- _AVAILABLE DATA_:
◇ ◇ ◇ ◇ ◇

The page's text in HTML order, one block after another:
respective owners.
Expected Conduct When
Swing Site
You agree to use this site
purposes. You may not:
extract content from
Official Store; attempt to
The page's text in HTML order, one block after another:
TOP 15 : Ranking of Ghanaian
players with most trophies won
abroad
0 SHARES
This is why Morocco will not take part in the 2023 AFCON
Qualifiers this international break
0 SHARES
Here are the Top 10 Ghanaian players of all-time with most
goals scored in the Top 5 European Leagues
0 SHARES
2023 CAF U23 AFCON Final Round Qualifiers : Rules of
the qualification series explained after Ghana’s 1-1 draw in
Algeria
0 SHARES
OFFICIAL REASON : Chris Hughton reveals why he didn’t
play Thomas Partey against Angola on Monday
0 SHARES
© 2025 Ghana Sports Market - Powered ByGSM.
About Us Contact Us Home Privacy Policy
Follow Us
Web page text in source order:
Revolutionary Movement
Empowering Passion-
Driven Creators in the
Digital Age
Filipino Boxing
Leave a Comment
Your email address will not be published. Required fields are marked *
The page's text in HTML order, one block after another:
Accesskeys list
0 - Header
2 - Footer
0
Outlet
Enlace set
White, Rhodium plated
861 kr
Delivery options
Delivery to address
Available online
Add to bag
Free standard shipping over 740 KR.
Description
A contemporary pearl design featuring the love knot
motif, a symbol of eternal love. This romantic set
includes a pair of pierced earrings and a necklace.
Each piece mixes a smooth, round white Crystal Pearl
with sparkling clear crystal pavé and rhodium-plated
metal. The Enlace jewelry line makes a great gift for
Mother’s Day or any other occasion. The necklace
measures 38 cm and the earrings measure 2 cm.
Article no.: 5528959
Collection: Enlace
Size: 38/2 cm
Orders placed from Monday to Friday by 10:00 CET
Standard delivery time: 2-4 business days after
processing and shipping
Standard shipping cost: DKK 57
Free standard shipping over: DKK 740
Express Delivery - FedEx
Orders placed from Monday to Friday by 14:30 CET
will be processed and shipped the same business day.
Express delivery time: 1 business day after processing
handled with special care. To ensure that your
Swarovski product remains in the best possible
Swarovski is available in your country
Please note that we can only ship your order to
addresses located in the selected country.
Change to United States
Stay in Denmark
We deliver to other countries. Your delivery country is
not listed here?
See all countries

◇ ◇ ◇ ◇ ◇

- _TASK OBJECTIVE_: Exactly as they appear, please write out the lines from the opening of the listing above down to the line containing "Description", with both end lines included.

- _WRITTEN RESPONSE_:
The page's text in HTML order, one block after another:
respective owners.
Expected Conduct When
Swing Site
You agree to use this site
purposes. You may not:
extract content from
Official Store; attempt to
The page's text in HTML order, one block after another:
TOP 15 : Ranking of Ghanaian
players with most trophies won
abroad
0 SHARES
This is why Morocco will not take part in the 2023 AFCON
Qualifiers this international break
0 SHARES
Here are the Top 10 Ghanaian players of all-time with most
goals scored in the Top 5 European Leagues
0 SHARES
2023 CAF U23 AFCON Final Round Qualifiers : Rules of
the qualification series explained after Ghana’s 1-1 draw in
Algeria
0 SHARES
OFFICIAL REASON : Chris Hughton reveals why he didn’t
play Thomas Partey against Angola on Monday
0 SHARES
© 2025 Ghana Sports Market - Powered ByGSM.
About Us Contact Us Home Privacy Policy
Follow Us
Web page text in source order:
Revolutionary Movement
Empowering Passion-
Driven Creators in the
Digital Age
Filipino Boxing
Leave a Comment
Your email address will not be published. Required fields are marked *
The page's text in HTML order, one block after another:
Accesskeys list
0 - Header
2 - Footer
0
Outlet
Enlace set
White, Rhodium plated
861 kr
Delivery options
Delivery to address
Available online
Add to bag
Free standard shipping over 740 KR.
Description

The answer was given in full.